DATA TO PROCESS:
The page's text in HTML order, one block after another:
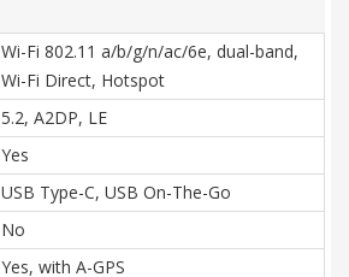
Wi-Fi 802.11 a/b/g/n/ac/6e, dual-band,
Wi-Fi Direct, Hotspot
5.2, A2DP, LE
Yes
USB Type-C, USB On-The-Go
No
Yes, with A-GPS
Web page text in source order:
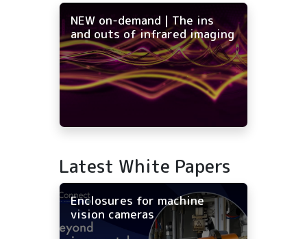
NEW on-demand | The ins
and outs of infrared imaging
Latest White Papers
Enclosures for machine
vision cameras
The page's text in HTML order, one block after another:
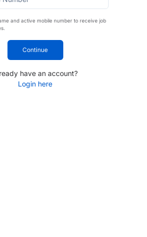
and active mobile number to receive job
Continue
have an account?
Login here
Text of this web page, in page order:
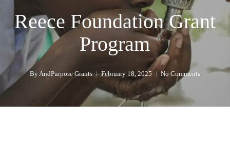
Reece Foundation Grant
Program
ByAndPurpose Grants February 18, 2025 No Comments
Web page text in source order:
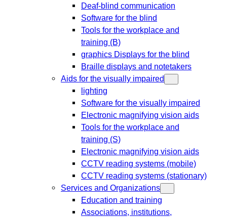
Deaf-blind communication
Software for the blind
Tools for the workplace and
training (B)
graphics Displays for the blind
Braille displays and notetakers
Aids for the visually impaired
lighting
Software for the visually impaired
Electronic magnifying vision aids
Tools for the workplace and
training (S)
Electronic magnifying vision aids
CCTV reading systems (mobile)
CCTV reading systems (stationary)
Services and Organizations
Education and training
Associations, institutions,
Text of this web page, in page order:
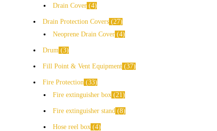
Drain Cover 4
Drain Protection Covers
27
Neoprene Drain Cover 4
Drum 3
Fill Point & Vent Equipment 37
Fire Protection
33
Fire extinguisher box
21
Fire extinguisher stand 8
Hose reel box 4
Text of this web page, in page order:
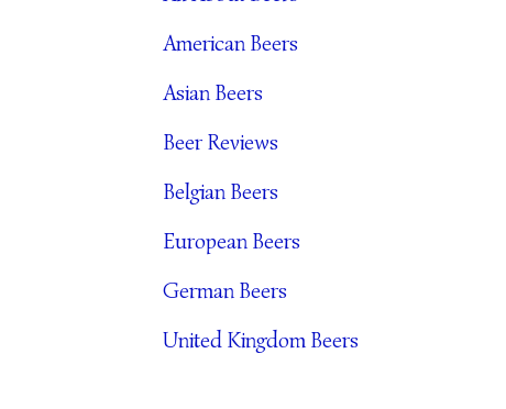
American Beers
Asian Beers
Beer Reviews
Belgian Beers
European Beers
German Beers
United Kingdom Beers
C
H
I
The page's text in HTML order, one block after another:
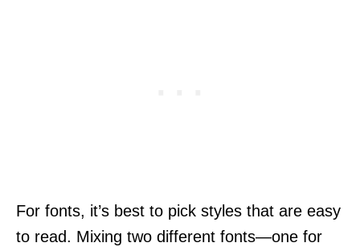
For fonts, it’s best to pick styles that are easy
to read. Mixing two different fonts—one for
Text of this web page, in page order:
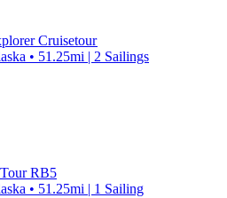
Cruisetour
• 51.25mi | 2 Sailings
RB5
• 51.25mi | 1 Sailing
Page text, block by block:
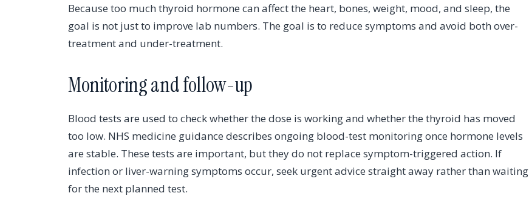
Because too much thyroid hormone can affect the heart, bones, weight, mood, and sleep, the
goal is not just to improve lab numbers. The goal is to reduce symptoms and avoid both over-
treatment and under-treatment.
Monitoring and follow-up
Blood tests are used to check whether the dose is working and whether the thyroid has moved
too low. NHS medicine guidance describes ongoing blood-test monitoring once hormone levels
are stable. These tests are important, but they do not replace symptom-triggered action. If
infection or liver-warning symptoms occur, seek urgent advice straight away rather than waiting
for the next planned test.
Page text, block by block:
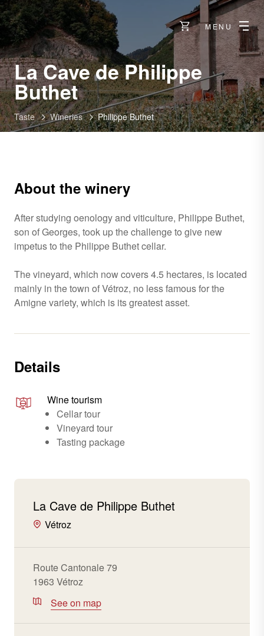
MENU
La Cave de Philippe
Buthet-
Vétroz
Taste Wineries Philippe Buthet
About the winery
After studying oenology and viticulture, Philippe Buthet,
son of Georges, took up the challenge to give new
impetus to the Philippe Buthet cellar.
The vineyard, which now covers 4.5 hectares, is located
mainly in the town of Vétroz, no less famous for the
Amigne variety, which is its greatest asset.
Details
Wine tourism
Cellar tour
Vineyard tour
Tasting package
La Cave de Philippe Buthet
Vétroz
Route Cantonale 79
1963 Vétroz
See on map
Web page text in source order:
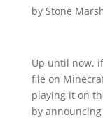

PROBLEM DESCRIPTION: Exact copy, pictures excluded: restate every record above word for word.

RESULT BELOW:
The page's text in HTML order, one block after another:
Wi-Fi 802.11 a/b/g/n/ac/6e, dual-band,
Wi-Fi Direct, Hotspot
5.2, A2DP, LE
Yes
USB Type-C, USB On-The-Go
No
Yes, with A-GPS
Web page text in source order:
NEW on-demand | The ins
and outs of infrared imaging
Latest White Papers
Enclosures for machine
vision cameras
The page's text in HTML order, one block after another:
and active mobile number to receive job
Continue
have an account?
Login here
Text of this web page, in page order:
Reece Foundation Grant
Program
ByAndPurpose Grants February 18, 2025 No Comments
Web page text in source order:
Deaf-blind communication
Software for the blind
Tools for the workplace and
training (B)
graphics Displays for the blind
Braille displays and notetakers
Aids for the visually impaired
lighting
Software for the visually impaired
Electronic magnifying vision aids
Tools for the workplace and
training (S)
Electronic magnifying vision aids
CCTV reading systems (mobile)
CCTV reading systems (stationary)
Services and Organizations
Education and training
Associations, institutions,
Text of this web page, in page order:
Drain Cover 4
Drain Protection Covers
27
Neoprene Drain Cover 4
Drum 3
Fill Point & Vent Equipment 37
Fire Protection
33
Fire extinguisher box
21
Fire extinguisher stand 8
Hose reel box 4
Text of this web page, in page order:
American Beers
Asian Beers
Beer Reviews
Belgian Beers
European Beers
German Beers
United Kingdom Beers
C
H
I
The page's text in HTML order, one block after another:
For fonts, it’s best to pick styles that are easy
to read. Mixing two different fonts—one for
Text of this web page, in page order:
Cruisetour
• 51.25mi | 2 Sailings
RB5
• 51.25mi | 1 Sailing
Page text, block by block:
Because too much thyroid hormone can affect the heart, bones, weight, mood, and sleep, the
goal is not just to improve lab numbers. The goal is to reduce symptoms and avoid both over-
treatment and under-treatment.
Monitoring and follow-up
Blood tests are used to check whether the dose is working and whether the thyroid has moved
too low. NHS medicine guidance describes ongoing blood-test monitoring once hormone levels
are stable. These tests are important, but they do not replace symptom-triggered action. If
infection or liver-warning symptoms occur, seek urgent advice straight away rather than waiting
for the next planned test.
Page text, block by block:
MENU
La Cave de Philippe
Buthet-
Vétroz
Taste Wineries Philippe Buthet
About the winery
After studying oenology and viticulture, Philippe Buthet,
son of Georges, took up the challenge to give new
impetus to the Philippe Buthet cellar.
The vineyard, which now covers 4.5 hectares, is located
mainly in the town of Vétroz, no less famous for the
Amigne variety, which is its greatest asset.
Details
Wine tourism
Cellar tour
Vineyard tour
Tasting package
La Cave de Philippe Buthet
Vétroz
Route Cantonale 79
1963 Vétroz
See on map
Web page text in source order:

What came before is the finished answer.